A new VMID is allocated by inspecting cluster state. No guessing. No randomness.
The app clones from a prebuilt template — either an EVE-NG CE image or a Containerlab image — depending on the plan selected. These templates already have the necessary software installed.
After cloning, the app waits for Proxmox to release its internal lock. This matters. Acting too early leads to inconsistent behavior.
Only after the lock clears does configuration begin:
- CPU cores and memory are applied
- Disk is resized if needed
- Cloud-init parameters are injected
- Networking is configured via DHCP
At this point, the VM still isn’t reachable. That’s intentional.
Cloudflare Tunnels Solve the Public IP Problem
I don’t have a pool of public IPv4 addresses. Even if I did, handing one to every lab VM would be expensive, unnecessary, and a security liability.
Instead, every VM gets a Cloudflare Tunnel.
The application uses the Cloudflare API to:
- Create a tunnel per VM
- Generate a hostname tied to the VMID
- Route SSH and optional web traffic through the tunnel
This keeps Proxmox and internal networks completely hidden while giving users instant access.
No public IPs.
No exposed hypervisors.
No per-VM firewall gymnastics.
Just tunnels.
Cloud-Init as the Handoff Point
Once the tunnel exists, the application renders a cloud-init configuration that injects:
- The Cloudflare tunnel token
- User credentials
- SSH configuration bound to the tunnel hostname
That cloud-init file is uploaded to Proxmox as a snippet and attached before first boot.
From that point on, the VM configures itself. The platform never needs to SSH into the guest to finish setup.
That boundary matters. The application controls lifecycle. The guest controls itself.
Console Access Without Proxmox Exposure
Users can open a noVNC console from the dashboard, but they never connect to Proxmox directly.
Instead, the application:
- Requests a short-lived VNC ticket from Proxmox
- Stores it briefly in the user’s session
- Proxies the WebSocket connection between the browser and Proxmox
Users never see node names, internal IPs, or cluster details. They see a console window and their VMID — nothing more.
That abstraction is deliberate.
Billing Enforcement Is Automatic
When Stripe sends an invoice.payment_failed event, the application immediately:
- Marks the VM as suspended
- Stops it on Proxmox
- Blocks console access
When payment succeeds again, the VM is restored automatically.

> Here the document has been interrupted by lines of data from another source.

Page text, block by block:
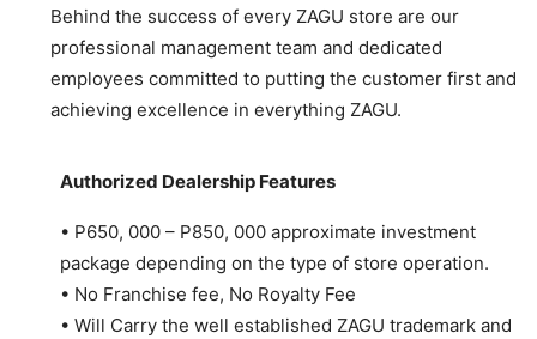
Behind the success of every ZAGU store are our
professional management team and dedicated
employees committed to putting the customer first and
achieving excellence in everything ZAGU.
Authorized Dealership Features
• P650, 000 – P850, 000 approximate investment
package depending on the type of store operation.
• No Franchise fee, No Royalty Fee
• Will Carry the well established ZAGU trademark and
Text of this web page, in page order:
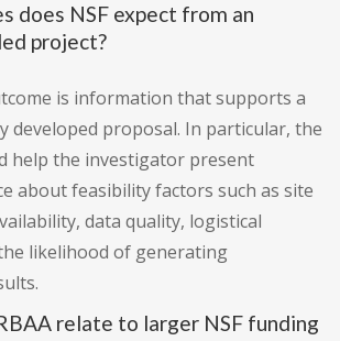
does NSF expect from an
project?
is information that supports a
developed proposal. In particular, the
help the investigator present
about feasibility factors such as site
data quality, logistical
likelihood of generating
relate to larger NSF funding
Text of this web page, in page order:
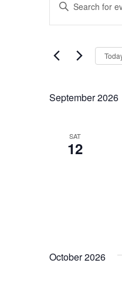
Search
Views
Keyword.
for
Keyword.
September 2026
SAT
12
October 2026
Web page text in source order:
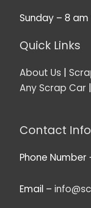
Sunday – 8
Quick Links
About Us
Any Scrap Car
Contact Info
Phone Number
Email –
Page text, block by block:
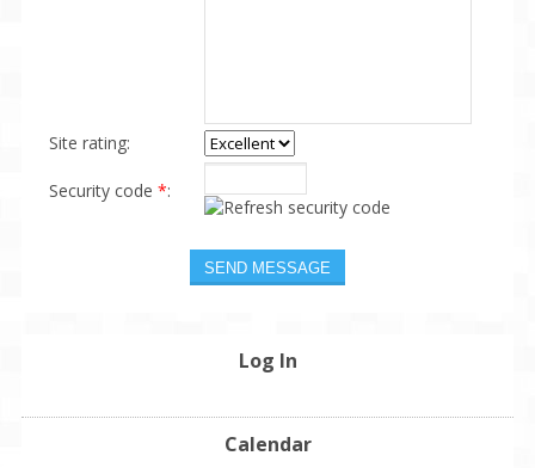
Site rating:
Security code *:
Log In
Calendar

This isn’t punitive. It’s operational hygiene. Infrastructure that isn’t paid for shouldn’t keep running, and enforcement should never be manual.

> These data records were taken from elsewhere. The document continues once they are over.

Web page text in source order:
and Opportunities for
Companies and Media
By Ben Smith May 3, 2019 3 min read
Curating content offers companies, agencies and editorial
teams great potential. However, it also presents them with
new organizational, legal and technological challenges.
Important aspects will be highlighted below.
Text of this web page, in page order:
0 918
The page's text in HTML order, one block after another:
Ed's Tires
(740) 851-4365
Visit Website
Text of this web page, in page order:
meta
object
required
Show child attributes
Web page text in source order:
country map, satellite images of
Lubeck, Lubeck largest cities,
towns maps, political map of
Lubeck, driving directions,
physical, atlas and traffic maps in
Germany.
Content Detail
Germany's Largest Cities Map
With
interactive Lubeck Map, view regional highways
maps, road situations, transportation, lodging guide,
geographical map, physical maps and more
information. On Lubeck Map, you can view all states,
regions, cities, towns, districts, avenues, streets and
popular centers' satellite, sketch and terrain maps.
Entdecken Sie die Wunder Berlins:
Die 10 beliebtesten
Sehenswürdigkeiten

What This Architecture Optimizes For
This platform is not a general-purpose cloud.
It’s optimized for:
- Long-running lab environments
- Predictable CPU and memory performance
- Minimal abstraction leakage
- Clear failure modes
- Honest economics
It’s built entirely on open tooling so others can reuse the ideas, borrow the code, or improve on it.

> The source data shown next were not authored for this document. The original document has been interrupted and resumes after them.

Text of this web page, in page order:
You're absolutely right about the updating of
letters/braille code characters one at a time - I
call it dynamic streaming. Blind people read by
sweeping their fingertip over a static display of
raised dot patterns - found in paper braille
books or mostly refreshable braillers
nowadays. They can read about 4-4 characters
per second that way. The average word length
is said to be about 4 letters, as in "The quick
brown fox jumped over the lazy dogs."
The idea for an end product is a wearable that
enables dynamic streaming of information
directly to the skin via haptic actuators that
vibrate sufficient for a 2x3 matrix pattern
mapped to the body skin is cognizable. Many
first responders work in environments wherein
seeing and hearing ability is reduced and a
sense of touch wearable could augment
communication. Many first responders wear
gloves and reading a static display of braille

There are tradeoffs. Stripe webhooks are finicky. Proxmox has quirks. Cloudflare APIs aren’t always pleasant.
In the end, this is the kind of platform I wish had existed when I was working toward my CCIE — something affordable enough to leave running, flexible enough to evolve, and far less painful than investing heavily in bare-metal hardware that, once the exams were over, mostly ended up gathering dust.
What’s Next
In Part 3, I’ll dig into the VM templates themselves — how the EVE-NG and Containerlab images are built, what’s baked in, and what I intentionally leave out.
There’s also more to explore around scaling beyond a single node, adding stricter tenancy boundaries, and tightening operational safeguards as the platform grows.
This is just the platform as it exists today — shaped by real constraints, real tradeoffs, and the reality of running labs that don’t disappear after a weekend.